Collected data

= = = =

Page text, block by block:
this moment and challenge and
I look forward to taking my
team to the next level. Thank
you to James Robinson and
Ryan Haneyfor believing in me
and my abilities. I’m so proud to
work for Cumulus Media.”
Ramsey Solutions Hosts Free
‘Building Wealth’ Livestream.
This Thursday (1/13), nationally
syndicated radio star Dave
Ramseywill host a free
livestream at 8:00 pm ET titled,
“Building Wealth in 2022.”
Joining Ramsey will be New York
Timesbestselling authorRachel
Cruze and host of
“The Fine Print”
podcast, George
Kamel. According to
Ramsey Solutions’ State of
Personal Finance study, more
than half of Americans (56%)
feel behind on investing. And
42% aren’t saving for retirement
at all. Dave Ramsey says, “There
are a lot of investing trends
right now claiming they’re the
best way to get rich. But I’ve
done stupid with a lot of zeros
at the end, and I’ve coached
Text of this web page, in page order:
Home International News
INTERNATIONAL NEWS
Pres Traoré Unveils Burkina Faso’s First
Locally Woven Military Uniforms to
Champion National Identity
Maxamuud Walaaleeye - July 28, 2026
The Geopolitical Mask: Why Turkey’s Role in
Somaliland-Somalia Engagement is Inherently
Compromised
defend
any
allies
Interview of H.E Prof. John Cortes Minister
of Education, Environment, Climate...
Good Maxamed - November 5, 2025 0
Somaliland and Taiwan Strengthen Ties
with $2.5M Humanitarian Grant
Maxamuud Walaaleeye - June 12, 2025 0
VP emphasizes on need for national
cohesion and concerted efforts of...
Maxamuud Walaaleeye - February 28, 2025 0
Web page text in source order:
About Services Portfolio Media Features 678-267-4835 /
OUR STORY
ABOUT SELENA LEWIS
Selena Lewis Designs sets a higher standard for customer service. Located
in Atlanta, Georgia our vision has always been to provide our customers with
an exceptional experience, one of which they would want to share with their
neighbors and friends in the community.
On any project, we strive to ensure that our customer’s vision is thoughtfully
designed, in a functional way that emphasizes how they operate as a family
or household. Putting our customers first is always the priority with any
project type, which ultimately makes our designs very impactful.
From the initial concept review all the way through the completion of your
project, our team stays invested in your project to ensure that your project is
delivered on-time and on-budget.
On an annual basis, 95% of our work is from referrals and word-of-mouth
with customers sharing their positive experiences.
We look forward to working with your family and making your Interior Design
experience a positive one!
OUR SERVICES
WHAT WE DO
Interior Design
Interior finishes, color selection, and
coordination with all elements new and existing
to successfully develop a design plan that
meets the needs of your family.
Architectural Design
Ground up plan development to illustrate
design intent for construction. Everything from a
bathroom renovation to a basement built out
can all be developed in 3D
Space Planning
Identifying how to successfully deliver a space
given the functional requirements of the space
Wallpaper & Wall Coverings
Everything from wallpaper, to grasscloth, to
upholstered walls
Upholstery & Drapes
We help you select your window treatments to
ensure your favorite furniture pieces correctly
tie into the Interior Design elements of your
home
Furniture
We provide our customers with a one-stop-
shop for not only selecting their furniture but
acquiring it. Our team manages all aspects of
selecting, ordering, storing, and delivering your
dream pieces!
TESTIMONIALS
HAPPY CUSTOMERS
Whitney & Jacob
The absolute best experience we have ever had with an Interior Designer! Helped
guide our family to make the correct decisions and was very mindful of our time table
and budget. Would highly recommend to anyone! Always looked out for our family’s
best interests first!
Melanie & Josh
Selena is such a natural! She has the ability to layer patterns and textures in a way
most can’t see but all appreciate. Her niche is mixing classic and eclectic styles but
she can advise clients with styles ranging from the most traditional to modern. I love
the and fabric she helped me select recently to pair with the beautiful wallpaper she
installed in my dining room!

= = = =

-- What the exercise asks --
After locating the line with "Interview of H.E Prof. John Cortes Minister" above, return that line and every later line through the one with "We help you select your window treatments to", word for word and with nothing else.

-- Task result --
Interview of H.E Prof. John Cortes Minister
of Education, Environment, Climate...
Good Maxamed - November 5, 2025 0
Somaliland and Taiwan Strengthen Ties
with $2.5M Humanitarian Grant
Maxamuud Walaaleeye - June 12, 2025 0
VP emphasizes on need for national
cohesion and concerted efforts of...
Maxamuud Walaaleeye - February 28, 2025 0
Web page text in source order:
About Services Portfolio Media Features 678-267-4835 /
OUR STORY
ABOUT SELENA LEWIS
Selena Lewis Designs sets a higher standard for customer service. Located
in Atlanta, Georgia our vision has always been to provide our customers with
an exceptional experience, one of which they would want to share with their
neighbors and friends in the community.
On any project, we strive to ensure that our customer’s vision is thoughtfully
designed, in a functional way that emphasizes how they operate as a family
or household. Putting our customers first is always the priority with any
project type, which ultimately makes our designs very impactful.
From the initial concept review all the way through the completion of your
project, our team stays invested in your project to ensure that your project is
delivered on-time and on-budget.
On an annual basis, 95% of our work is from referrals and word-of-mouth
with customers sharing their positive experiences.
We look forward to working with your family and making your Interior Design
experience a positive one!
OUR SERVICES
WHAT WE DO
Interior Design
Interior finishes, color selection, and
coordination with all elements new and existing
to successfully develop a design plan that
meets the needs of your family.
Architectural Design
Ground up plan development to illustrate
design intent for construction. Everything from a
bathroom renovation to a basement built out
can all be developed in 3D
Space Planning
Identifying how to successfully deliver a space
given the functional requirements of the space
Wallpaper & Wall Coverings
Everything from wallpaper, to grasscloth, to
upholstered walls
Upholstery & Drapes
We help you select your window treatments to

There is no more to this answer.